Article 27 requires deployers of certain high-risk AI systems — public authorities, providers of essential services, and credit-scoring deployers — to perform a fundamental rights impact assessment before first deployment. The assessment documents: the deployer's processes; the period and frequency of use; categories of natural persons affected; specific risks of harm; human oversight measures; risk-mitigation measures and complaint mechanisms. The output must be notified to the market surveillance authority. For PE-owned operating companies in financial services or essential-services sectors, this is the obligation most often missed.

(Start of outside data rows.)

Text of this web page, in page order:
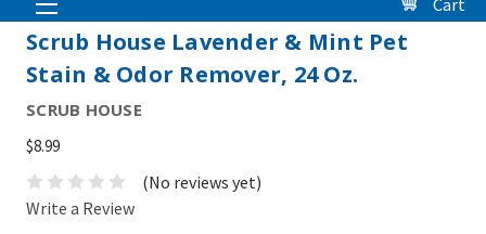
Cart
Scrub House Lavender & Mint Pet
Stain & Odor Remover, 24 Oz.
SCRUB HOUSE
$8.99
(No reviews yet)
Write a Review
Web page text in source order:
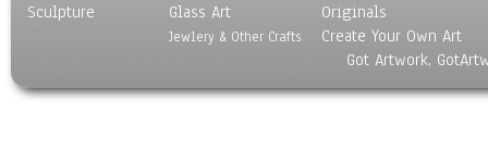
World Culture
Sculpture
Glass Art
Jewlery & Other Crafts
Originals
Create Your Own Art
Got Artwork,
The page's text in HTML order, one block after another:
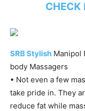
CHECK
SRB Stylish Manipol
body Massagers
• Not even a few
take pride in. They
reduce fat while
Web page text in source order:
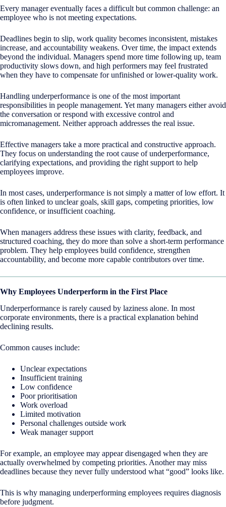
Every manager eventually faces a difficult but common challenge: an
employee who is not meeting expectations.
Deadlines begin to slip, work quality becomes inconsistent, mistakes
increase, and accountability weakens. Over time, the impact extends
beyond the individual. Managers spend more time following up, team
productivity slows down, and high performers may feel frustrated
when they have to compensate for unfinished or lower-quality work.
Handling underperformance is one of the most important
responsibilities in people management. Yet many managers either avoid
the conversation or respond with excessive control and
micromanagement. Neither approach addresses the real issue.
Effective managers take a more practical and constructive approach.
They focus on understanding the root cause of underperformance,
clarifying expectations, and providing the right support to help
employees improve.
In most cases, underperformance is not simply a matter of low effort. It
is often linked to unclear goals, skill gaps, competing priorities, low
confidence, or insufficient coaching.
When managers address these issues with clarity, feedback, and
structured coaching, they do more than solve a short-term performance
problem. They help employees build confidence, strengthen
accountability, and become more capable contributors over time.
Why Employees Underperform in the First Place
Underperformance is rarely caused by laziness alone. In most
corporate environments, there is a practical explanation behind
declining results.
Common causes include:
Unclear expectations
Insufficient training
Low confidence
Poor prioritisation
Work overload
Limited motivation
Personal challenges outside work
Weak manager support
For example, an employee may appear disengaged when they are
actually overwhelmed by competing priorities. Another may miss
deadlines because they never fully understood what “good” looks like.
This is why managing underperforming employees requires diagnosis
before judgment.
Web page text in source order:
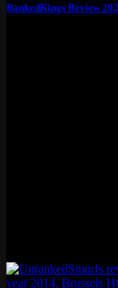
RankedKings Review
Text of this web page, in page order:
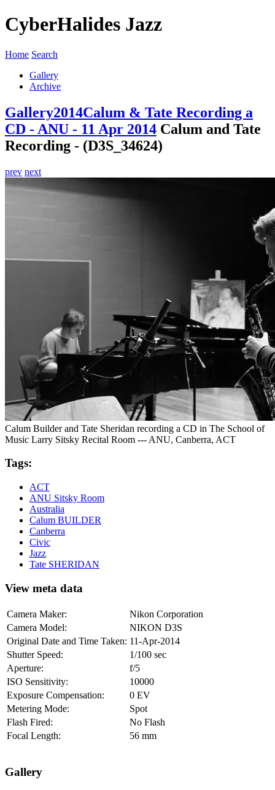
CyberHalides Jazz
Home Search
Gallery
Archive
Gallery2014Calum & Tate Recording a
CD - ANU - 11 Apr 2014 Calum and Tate
Recording - (D3S_34624)
prev next
Calum Builder and Tate Sheridan recording a CD in The School of
Music Larry Sitsky Recital Room --- ANU, Canberra, ACT
Tags:
ACT
ANU Sitsky Room
Australia
Calum BUILDER
Canberra
Civic
Jazz
Tate SHERIDAN
View meta data
Camera Maker:
Nikon Corporation
Camera Model:
NIKON D3S
Original Date and Time Taken: 11-Apr-2014
Shutter Speed:
1/100 sec
Aperture:
f/5
ISO Sensitivity:
10000
Exposure Compensation:
0 EV
Metering Mode:
Spot
Flash Fired:
No Flash
Focal Length:
56 mm
Gallery
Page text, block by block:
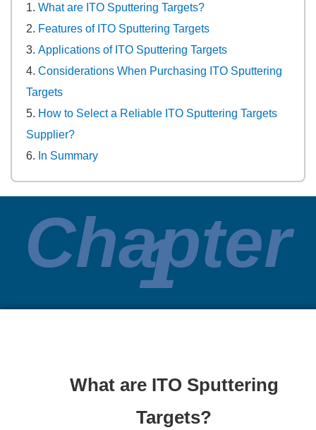
What are ITO Sputtering Targets?
Features of ITO Sputtering Targets
Applications of ITO Sputtering Targets
Considerations When Purchasing ITO Sputtering
Targets
How to Select a Reliable ITO Sputtering Targets
Supplier?
In Summary
Chapter
1
What are ITO Sputtering
Targets?
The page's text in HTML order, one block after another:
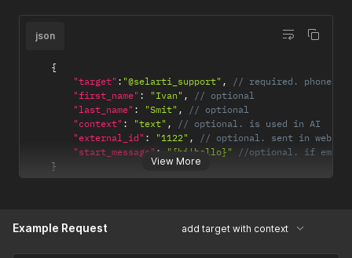
View More
json
{
"target" : "@selarti_support" ,
// required. phone,
"first_name" : "Ivan" ,
// optional
"last_name" : "Smit" ,
// optional
"context" : "text" ,
// optional. is used in AI
"external_id" : "1122" ,
// optional. sent in
"start_message" : "{hi|hello}"
//optional. if
}
Example Request add target with context
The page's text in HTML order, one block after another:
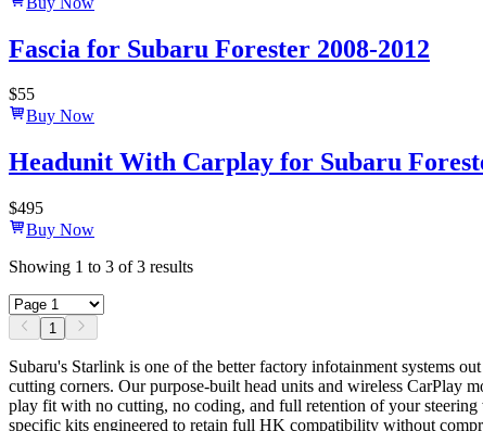
Fascia for Subaru Forester 2008-2012
$55
Buy Now
Headunit With Carplay for Subaru
$495
Buy Now
Showing 1 to 3 of3 results
1
Subaru's Starlink is one of the better factory infotainment systems
cutting corners. Our purpose-built head units and wireless
play fit with no cutting, no coding, and full retention of your
specific kits engineered to retain full HK compatibility without
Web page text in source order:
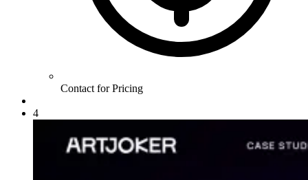
Contact for Pricing
4

How does the AI Act interact with GDPR?
The two regulations apply in parallel. GDPR governs the lawful basis, transparency, and rights of data subjects whose personal data is processed by the AI system. The AI Act governs the AI system itself as a product. A high-risk AI system processing personal data is subject to both: GDPR compliance is a prerequisite, not a substitute. The Commission has published practical guidance on the GDPR/AI Act interface for high-risk recruitment AI as a starting point for other domains.
What does the AI Act cost a typical mid-cap portfolio company to comply?
For a mid-cap portfolio company with 10–20 in-scope AI systems, the initial compliance program runs €150,000–€500,000 in combined legal and technical work, plus €50,000–€150,000 in annual run-rate compliance cost. AI-native portfolio companies (where AI is the product) multiply both numbers. Reputable cost containment comes from doing the inventory and classification once, properly, with experienced counsel, rather than from cutting corners on the classification step itself.
What is the role of the European AI Office?
The European AI Office, established within the European Commission, supervises general-purpose AI models with systemic risk (e.g. frontier large language models above defined compute thresholds) and coordinates Member State authorities. It is also responsible for the EU AI Act database, harmonised standards adoption, and the Commission's interpretive guidance. The Office is the central locus of AI Act enforcement at EU level; national authorities handle most enforcement at member-state level.